> _WHAT TO WORK ON_
The output must match the entries below exactly, with pictures removed.

Records contained in a dataset
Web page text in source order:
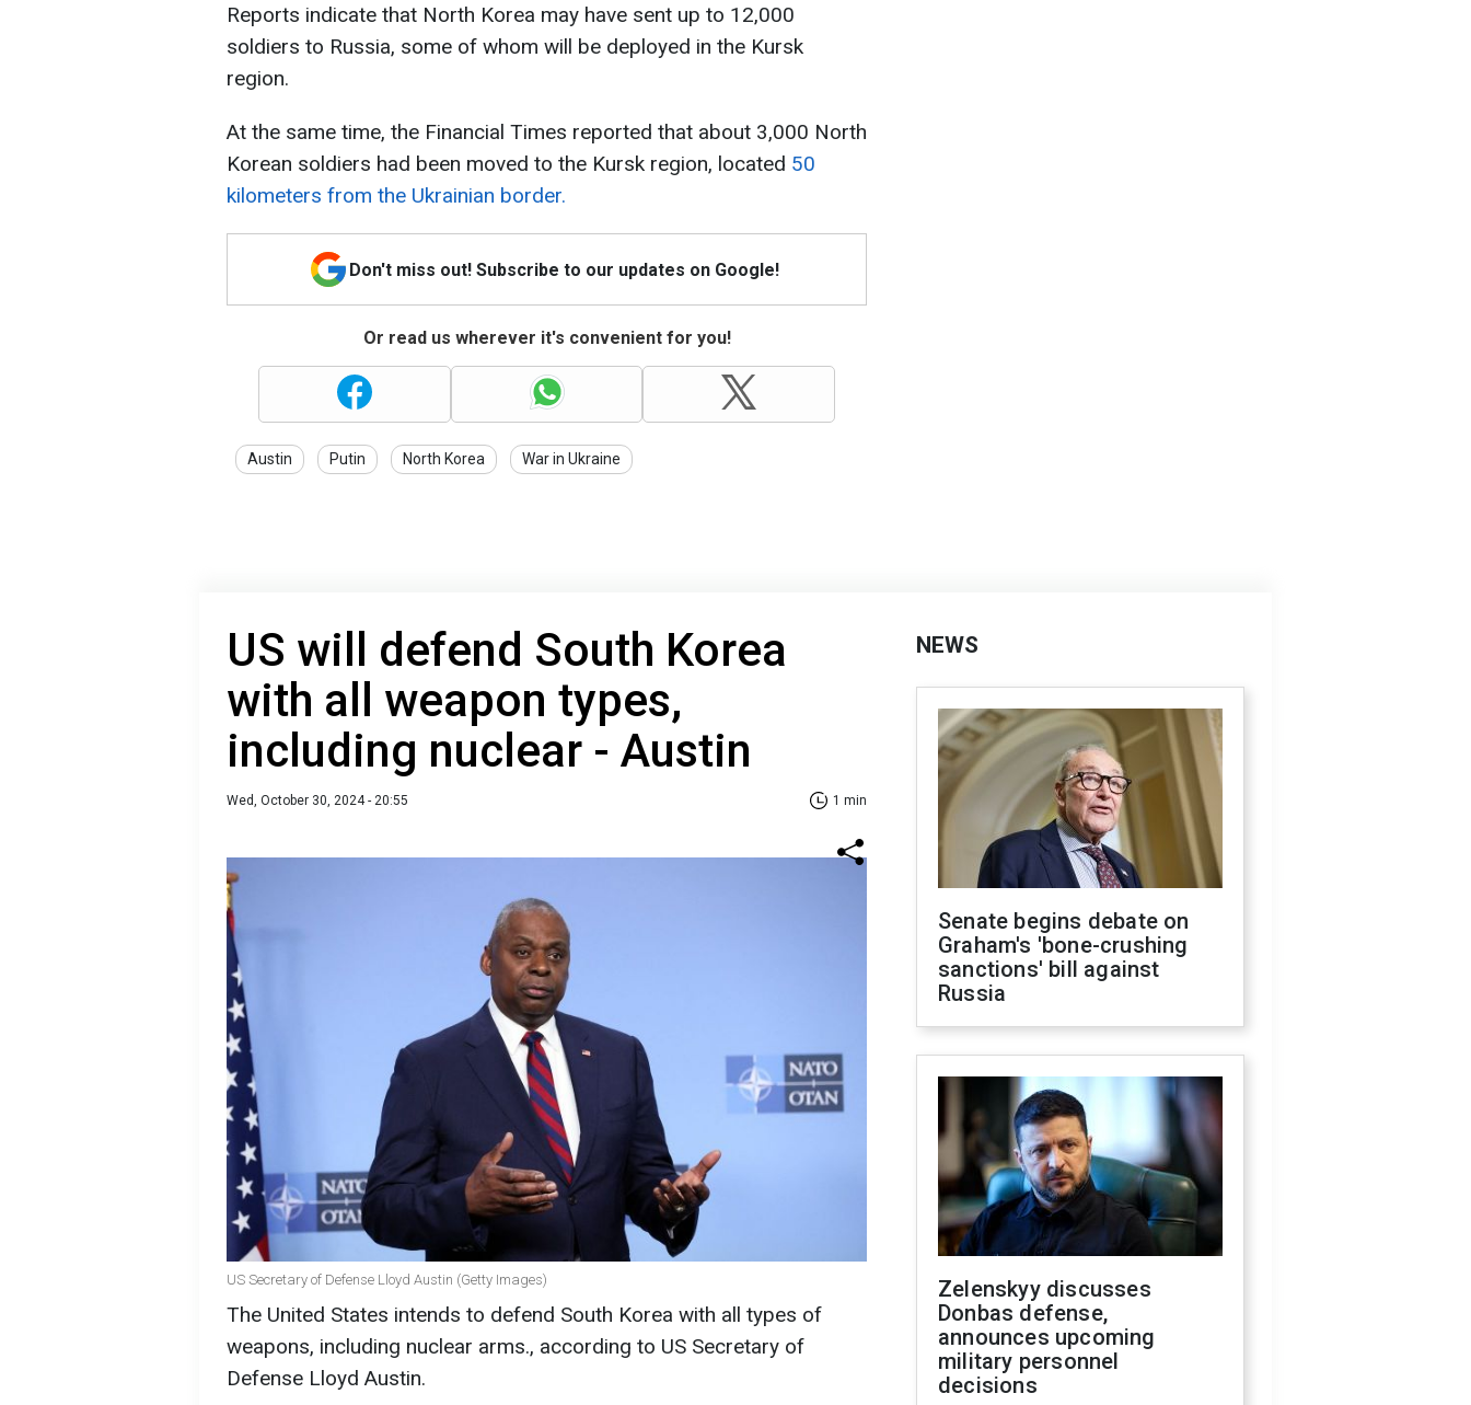
Reports indicate that North Korea may have sent up to 12,000
soldiers to Russia, some of whom will be deployed in the Kursk
region.
At the same time, the Financial Times reported that about 3,000 North
Korean soldiers had been moved to the Kursk region, located 50
kilometers from the Ukrainian border.
Don't miss out! Subscribe to our updates on Google!
Or read us wherever it's convenient for you!
Austin Putin North Korea War in Ukraine
US will defend South Korea
with all weapon types,
including nuclear - Austin
Wed, October 30, 2024 - 20:55 1 min
US Secretary of Defense Lloyd Austin (Getty Images)
The United States intends to defend South Korea with all types of
weapons, including nuclear arms., according to US Secretary of
Defense Lloyd Austin.
NEWS
Senate begins debate on
Graham's 'bone-crushing
sanctions' bill against
Russia
Zelenskyy discusses
Donbas defense,
announces upcoming
military personnel
decisions
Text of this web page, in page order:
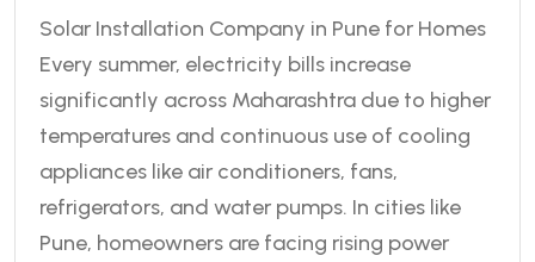
Solar Installation Company in Pune for Homes
Every summer, electricity bills increase
significantly across Maharashtra due to higher
temperatures and continuous use of cooling
appliances like air conditioners, fans,
refrigerators, and water pumps. In cities like
Pune, homeowners are facing rising power
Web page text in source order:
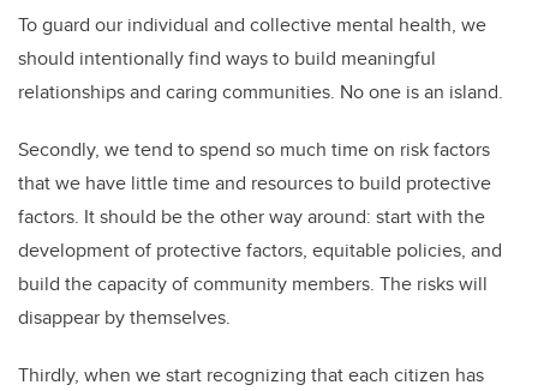
To guard our individual and collective mental health, we
should intentionally find ways to build meaningful
relationships and caring communities. No one is an island.
Secondly, we tend to spend so much time on risk factors
that we have little time and resources to build protective
factors. It should be the other way around: start with the
development of protective factors, equitable policies, and
build the capacity of community members. The risks will
disappear by themselves.
Thirdly, when we start recognizing that each citizen has
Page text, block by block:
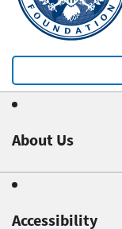
About Us
Accessibility
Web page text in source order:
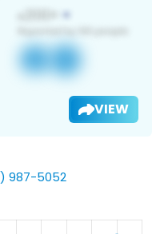
VIEW
987-5052
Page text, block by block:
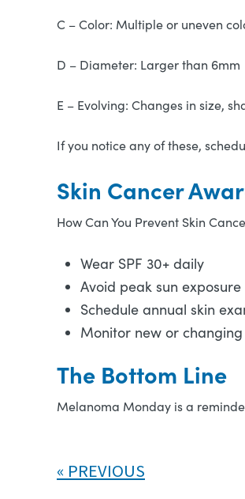
C – Color: Multiple or uneven
D – Diameter: Larger than 6mm
E – Evolving: Changes in size,
If you notice any of these,
Skin Cancer
How Can You Prevent Skin
Wear SPF 30+ daily
Avoid peak sun exposure
Schedule annual skin
Monitor new or changing
The Bottom Line
Melanoma Monday is a
PREVIOUS
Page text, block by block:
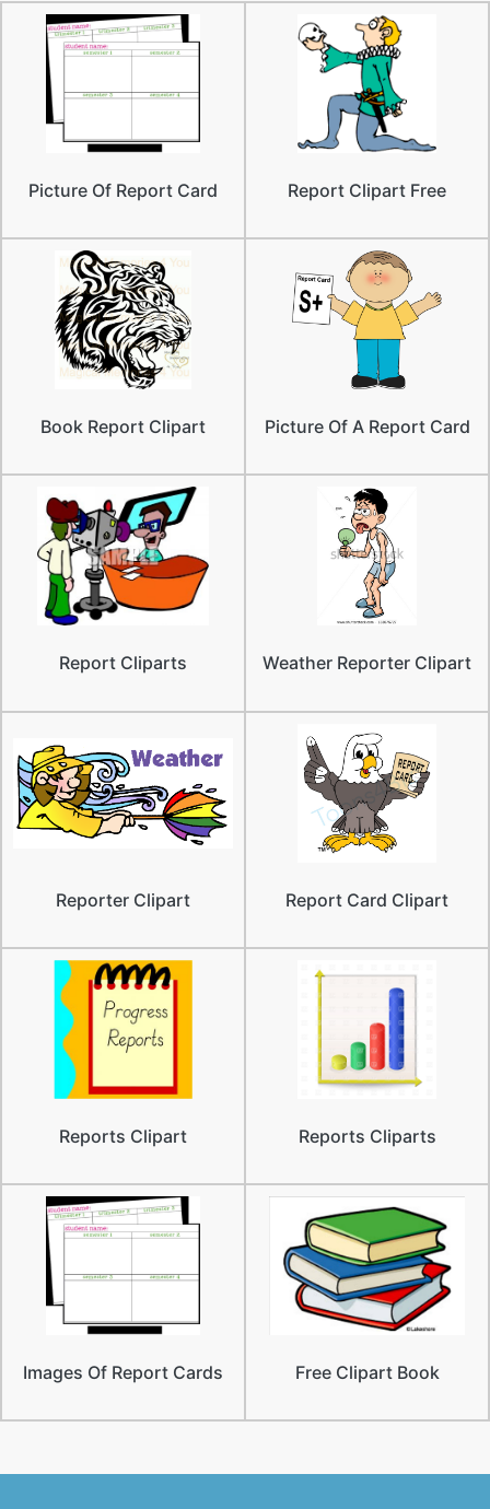
Picture Of Report Card Report Clipart Free
Book Report Clipart Picture Of A Report Card
Report Cliparts Weather Reporter Clipart
Reporter Clipart Report Card Clipart
Reports Clipart Reports Cliparts
Images Of Report Cards Free Clipart Book
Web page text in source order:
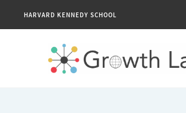
HARVARD KENNEDY SCHOOL
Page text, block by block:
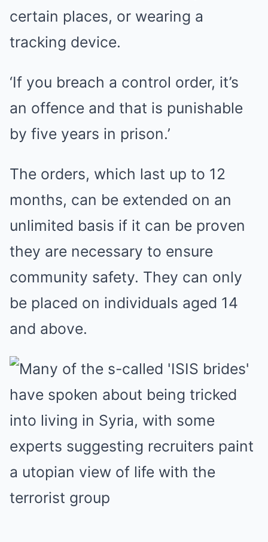
certain places, or wearing a
tracking device.
‘If you breach a control order, it’s
an offence and that is punishable
by five years in prison.’
The orders, which last up to 12
months, can be extended on an
unlimited basis if it can be proven
they are necessary to ensure
community safety. They can only
be placed on individuals aged 14
and above.
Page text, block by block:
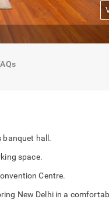
banquet hall.
space.
Centre.
New Delhi in a
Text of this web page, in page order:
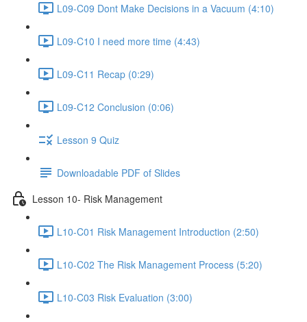
L09-C09 Dont Make Decisions in a Vacuum (4:10)
L09-C10 I need more time (4:43)
L09-C11 Recap (0:29)
L09-C12 Conclusion (0:06)
Lesson 9 Quiz
Downloadable PDF of Slides
Lesson 10- Risk Management
L10-C01 Risk Management Introduction (2:50)
L10-C02 The Risk Management Process (5:20)
L10-C03 Risk Evaluation (3:00)
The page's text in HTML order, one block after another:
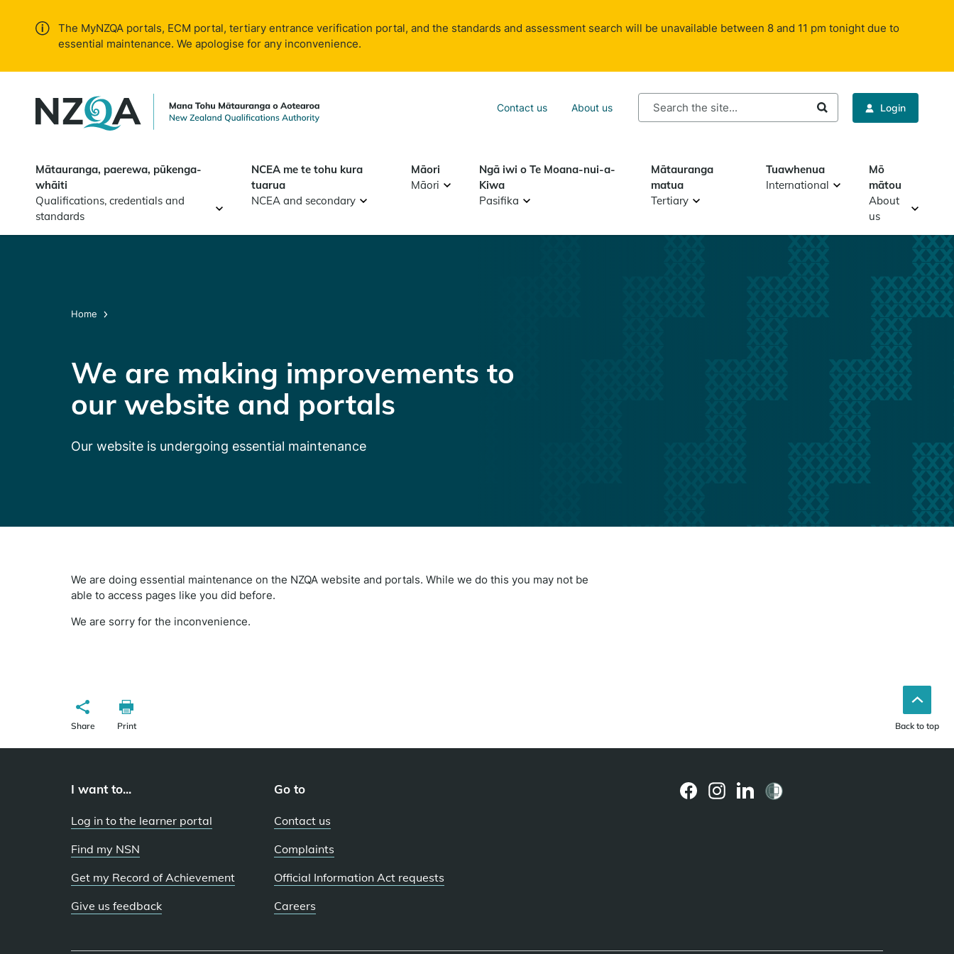
The MyNZQA portals, ECM portal, tertiary entrance verification portal, and the standards and assessment search will be unavailable between 8 and 11 pm tonight due to
essential maintenance. We apologise for any inconvenience.
Contact us About us
Search
Login
Mātauranga, paerewa, pūkenga-
whāiti
Qualifications, credentials and
standards
NCEA me te tohu kura
tuarua
NCEA and secondary
Māori
Māori
Ngā iwi o Te Moana-nui-a-
Kiwa
Pasifika
Mātauranga
matua
Tertiary
Tuawhenua
International
Mō
mātou
About
us
Home
We are making improvements to
our website and portals
Our website is undergoing essential maintenance
We are doing essential maintenance on the NZQA website and portals. While we do this you may not be
able to access pages like you did before.
We are sorry for the inconvenience.
Share Print Back to top
I want to...
Log in to the learner portal
Find my NSN
Get my Record of Achievement
Give us feedback
Go to
Contact us
Complaints
Official Information Act requests
Careers
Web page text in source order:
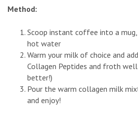
Method:
Scoop instant coffee into a
hot water
Warm your milk of choice and
Collagen Peptides and froth
better!)
Pour the warm collagen milk
and enjoy!

> _EXERCISE RESPONSE_
Web page text in source order:
Reports indicate that North Korea may have sent up to 12,000
soldiers to Russia, some of whom will be deployed in the Kursk
region.
At the same time, the Financial Times reported that about 3,000 North
Korean soldiers had been moved to the Kursk region, located 50
kilometers from the Ukrainian border.
Don't miss out! Subscribe to our updates on Google!
Or read us wherever it's convenient for you!
Austin Putin North Korea War in Ukraine
US will defend South Korea
with all weapon types,
including nuclear - Austin
Wed, October 30, 2024 - 20:55 1 min
US Secretary of Defense Lloyd Austin (Getty Images)
The United States intends to defend South Korea with all types of
weapons, including nuclear arms., according to US Secretary of
Defense Lloyd Austin.
NEWS
Senate begins debate on
Graham's 'bone-crushing
sanctions' bill against
Russia
Zelenskyy discusses
Donbas defense,
announces upcoming
military personnel
decisions
Text of this web page, in page order:
Solar Installation Company in Pune for Homes
Every summer, electricity bills increase
significantly across Maharashtra due to higher
temperatures and continuous use of cooling
appliances like air conditioners, fans,
refrigerators, and water pumps. In cities like
Pune, homeowners are facing rising power
Web page text in source order:
To guard our individual and collective mental health, we
should intentionally find ways to build meaningful
relationships and caring communities. No one is an island.
Secondly, we tend to spend so much time on risk factors
that we have little time and resources to build protective
factors. It should be the other way around: start with the
development of protective factors, equitable policies, and
build the capacity of community members. The risks will
disappear by themselves.
Thirdly, when we start recognizing that each citizen has
Page text, block by block:
About Us
Accessibility
Web page text in source order:
VIEW
987-5052
Page text, block by block:
C – Color: Multiple or uneven
D – Diameter: Larger than 6mm
E – Evolving: Changes in size,
If you notice any of these,
Skin Cancer
How Can You Prevent Skin
Wear SPF 30+ daily
Avoid peak sun exposure
Schedule annual skin
Monitor new or changing
The Bottom Line
Melanoma Monday is a
PREVIOUS
Page text, block by block:
Picture Of Report Card Report Clipart Free
Book Report Clipart Picture Of A Report Card
Report Cliparts Weather Reporter Clipart
Reporter Clipart Report Card Clipart
Reports Clipart Reports Cliparts
Images Of Report Cards Free Clipart Book
Web page text in source order:
HARVARD KENNEDY SCHOOL
Page text, block by block:
certain places, or wearing a
tracking device.
‘If you breach a control order, it’s
an offence and that is punishable
by five years in prison.’
The orders, which last up to 12
months, can be extended on an
unlimited basis if it can be proven
they are necessary to ensure
community safety. They can only
be placed on individuals aged 14
and above.
Page text, block by block:
banquet hall.
space.
Centre.
New Delhi in a
Text of this web page, in page order:
L09-C09 Dont Make Decisions in a Vacuum (4:10)
L09-C10 I need more time (4:43)
L09-C11 Recap (0:29)
L09-C12 Conclusion (0:06)
Lesson 9 Quiz
Downloadable PDF of Slides
Lesson 10- Risk Management
L10-C01 Risk Management Introduction (2:50)
L10-C02 The Risk Management Process (5:20)
L10-C03 Risk Evaluation (3:00)
The page's text in HTML order, one block after another:
The MyNZQA portals, ECM portal, tertiary entrance verification portal, and the standards and assessment search will be unavailable between 8 and 11 pm tonight due to
essential maintenance. We apologise for any inconvenience.
Contact us About us
Search
Login
Mātauranga, paerewa, pūkenga-
whāiti
Qualifications, credentials and
standards
NCEA me te tohu kura
tuarua
NCEA and secondary
Māori
Māori
Ngā iwi o Te Moana-nui-a-
Kiwa
Pasifika
Mātauranga
matua
Tertiary
Tuawhenua
International
Mō
mātou
About
us
Home
We are making improvements to
our website and portals
Our website is undergoing essential maintenance
We are doing essential maintenance on the NZQA website and portals. While we do this you may not be
able to access pages like you did before.
We are sorry for the inconvenience.
Share Print Back to top
I want to...
Log in to the learner portal
Find my NSN
Get my Record of Achievement
Give us feedback
Go to
Contact us
Complaints
Official Information Act requests
Careers
Web page text in source order:
Method:
Scoop instant coffee into a
hot water
Warm your milk of choice and
Collagen Peptides and froth
better!)
Pour the warm collagen milk
and enjoy!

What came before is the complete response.